Et quand bien même, pour moi le korat n’a pas de standard sauf celui qu’en ont fait les éleveurs européens en lui forgeant un physique loin du korat thaïlandais originel. Le korat est une race NATURELLE. En Europe on fait de l’eugénisme en travaillant la consanguinité pour fixer un type avec un corps plus court, une tête plus ronde. On voit ce que ça a donné avec le persan (celui d’une amie a aspiré de l’eau en buvant dans sa gamelle et s’est noyé). Le LOOF a même autorisé le mariage avec le chartreux il y a quelques années ! C’est tout ce que je vomis dans le monde de l’élevage. Les éleveurs s’adaptent à la demande et aux goûts des clients plutôt que de préserver les races.

des copinades par devant, mais par derrière...

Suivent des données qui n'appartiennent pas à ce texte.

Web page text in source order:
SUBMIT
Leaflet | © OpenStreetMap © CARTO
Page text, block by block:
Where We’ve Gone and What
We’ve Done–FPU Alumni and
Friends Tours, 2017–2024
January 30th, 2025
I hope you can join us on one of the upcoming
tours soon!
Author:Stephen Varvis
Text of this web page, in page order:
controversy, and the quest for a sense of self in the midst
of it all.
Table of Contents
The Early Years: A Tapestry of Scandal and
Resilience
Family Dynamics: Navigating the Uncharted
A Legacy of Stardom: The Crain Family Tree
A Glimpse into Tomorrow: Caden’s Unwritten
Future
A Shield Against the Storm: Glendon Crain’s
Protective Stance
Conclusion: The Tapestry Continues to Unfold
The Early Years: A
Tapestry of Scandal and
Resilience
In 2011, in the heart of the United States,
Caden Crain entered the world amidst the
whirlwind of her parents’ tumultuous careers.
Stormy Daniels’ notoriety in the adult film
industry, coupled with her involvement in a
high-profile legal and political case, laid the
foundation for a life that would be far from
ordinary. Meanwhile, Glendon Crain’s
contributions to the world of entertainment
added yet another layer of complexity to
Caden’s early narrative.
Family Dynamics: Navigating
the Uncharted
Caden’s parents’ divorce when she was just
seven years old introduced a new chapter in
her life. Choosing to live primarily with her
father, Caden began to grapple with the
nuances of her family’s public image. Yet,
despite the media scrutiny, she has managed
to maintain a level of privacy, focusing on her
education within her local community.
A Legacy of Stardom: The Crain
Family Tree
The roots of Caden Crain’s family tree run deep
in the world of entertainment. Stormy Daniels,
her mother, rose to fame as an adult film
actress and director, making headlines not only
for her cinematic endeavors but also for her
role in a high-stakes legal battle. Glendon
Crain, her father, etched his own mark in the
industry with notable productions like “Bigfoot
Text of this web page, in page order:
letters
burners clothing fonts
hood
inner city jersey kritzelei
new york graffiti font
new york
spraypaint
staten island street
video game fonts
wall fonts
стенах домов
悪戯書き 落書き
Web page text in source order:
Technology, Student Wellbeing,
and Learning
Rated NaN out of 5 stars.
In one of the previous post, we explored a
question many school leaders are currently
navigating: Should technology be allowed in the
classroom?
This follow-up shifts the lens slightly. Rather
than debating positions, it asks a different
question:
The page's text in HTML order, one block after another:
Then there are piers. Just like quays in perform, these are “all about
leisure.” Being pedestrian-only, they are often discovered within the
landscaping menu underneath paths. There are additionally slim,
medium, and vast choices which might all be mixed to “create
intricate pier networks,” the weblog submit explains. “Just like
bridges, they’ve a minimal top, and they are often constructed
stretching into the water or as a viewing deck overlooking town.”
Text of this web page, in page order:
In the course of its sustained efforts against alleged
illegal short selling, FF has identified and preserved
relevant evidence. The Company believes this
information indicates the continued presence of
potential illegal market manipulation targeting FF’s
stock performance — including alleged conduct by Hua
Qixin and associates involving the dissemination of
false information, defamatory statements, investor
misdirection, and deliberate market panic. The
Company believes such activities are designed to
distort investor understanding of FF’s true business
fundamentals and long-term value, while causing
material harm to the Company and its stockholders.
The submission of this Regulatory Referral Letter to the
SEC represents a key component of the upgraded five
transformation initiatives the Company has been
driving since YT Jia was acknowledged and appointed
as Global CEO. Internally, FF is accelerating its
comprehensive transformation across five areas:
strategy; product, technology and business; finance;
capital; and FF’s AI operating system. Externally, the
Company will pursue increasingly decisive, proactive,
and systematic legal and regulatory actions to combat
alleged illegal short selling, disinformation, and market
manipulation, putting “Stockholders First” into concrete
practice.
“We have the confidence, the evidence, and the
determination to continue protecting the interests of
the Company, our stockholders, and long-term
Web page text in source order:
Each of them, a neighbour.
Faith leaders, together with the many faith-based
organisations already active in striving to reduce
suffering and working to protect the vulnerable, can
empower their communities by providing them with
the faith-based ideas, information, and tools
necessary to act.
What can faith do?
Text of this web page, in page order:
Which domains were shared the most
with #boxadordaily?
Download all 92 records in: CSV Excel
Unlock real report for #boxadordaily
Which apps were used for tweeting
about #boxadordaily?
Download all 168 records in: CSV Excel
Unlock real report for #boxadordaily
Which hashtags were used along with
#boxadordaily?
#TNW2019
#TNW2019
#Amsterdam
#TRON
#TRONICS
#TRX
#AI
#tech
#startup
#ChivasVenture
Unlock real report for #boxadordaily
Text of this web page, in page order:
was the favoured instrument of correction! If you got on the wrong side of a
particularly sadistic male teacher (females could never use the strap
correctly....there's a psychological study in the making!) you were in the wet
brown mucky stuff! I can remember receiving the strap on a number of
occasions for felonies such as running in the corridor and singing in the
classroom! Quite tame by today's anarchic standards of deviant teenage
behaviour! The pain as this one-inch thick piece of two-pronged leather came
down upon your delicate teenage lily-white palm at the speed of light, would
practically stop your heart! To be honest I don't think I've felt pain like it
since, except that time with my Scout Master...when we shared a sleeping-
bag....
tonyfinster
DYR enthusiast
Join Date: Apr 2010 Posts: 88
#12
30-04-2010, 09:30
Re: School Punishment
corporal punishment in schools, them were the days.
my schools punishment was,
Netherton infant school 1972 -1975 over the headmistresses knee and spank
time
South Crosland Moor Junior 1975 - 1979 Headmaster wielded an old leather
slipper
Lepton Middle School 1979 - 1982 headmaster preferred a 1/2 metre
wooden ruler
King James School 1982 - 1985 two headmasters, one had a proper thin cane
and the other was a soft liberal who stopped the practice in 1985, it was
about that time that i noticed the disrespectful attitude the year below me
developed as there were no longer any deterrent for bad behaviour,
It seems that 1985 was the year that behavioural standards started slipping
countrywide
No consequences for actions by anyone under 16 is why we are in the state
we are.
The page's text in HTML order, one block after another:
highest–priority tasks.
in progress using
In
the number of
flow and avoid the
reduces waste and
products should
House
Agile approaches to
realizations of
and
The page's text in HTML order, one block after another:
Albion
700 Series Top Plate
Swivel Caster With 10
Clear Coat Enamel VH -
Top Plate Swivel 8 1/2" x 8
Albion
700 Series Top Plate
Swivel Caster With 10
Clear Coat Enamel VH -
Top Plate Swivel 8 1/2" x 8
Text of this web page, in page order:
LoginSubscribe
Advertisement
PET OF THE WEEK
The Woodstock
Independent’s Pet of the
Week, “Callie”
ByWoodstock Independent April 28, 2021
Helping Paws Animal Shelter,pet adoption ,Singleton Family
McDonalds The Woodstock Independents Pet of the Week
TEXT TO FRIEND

Au début je pensais avoir fait de chouettes rencontres. Je n’ai pas fait 50 expos, mais j’aimais retrouver toujours les mêmes personnes de qui j’apprenais beaucoup de choses, avec qui j’avais une passion en commun. Et puis je me suis assez vite rendue compte que ces personnes avaient 2 facettes : la sympatique lèche-cul pendant le week-end, et la faux-cul tout le reste du temps, à balancer sur telle et telle personne, sa façon d’élever, son choix des reproducteurs, et patati et patata. Heureusement je n’avais pas de « concurrent » donc les gens ne trouvaient pas tellement à redire sur le korat, mais quand même un peu. En cherchant bien on trouve toujours une critique à faire 🙂

J’ai assez rapidement abandonné les expositions félines pour toutes ces raisons, parce que c’est du stress et un risque de maladie pour mes chats, parce qu’on y fait que des mauvaises rencontres, que les résultats sont connus avant même que le concours n’ait commencé. Alors payer si cher pour tout ça, non merci. L’élevage est une passion onéreuse, et je préfère investir dans de la bonne nourriture et des arbres à chat plutôt que de parader pour la gloire.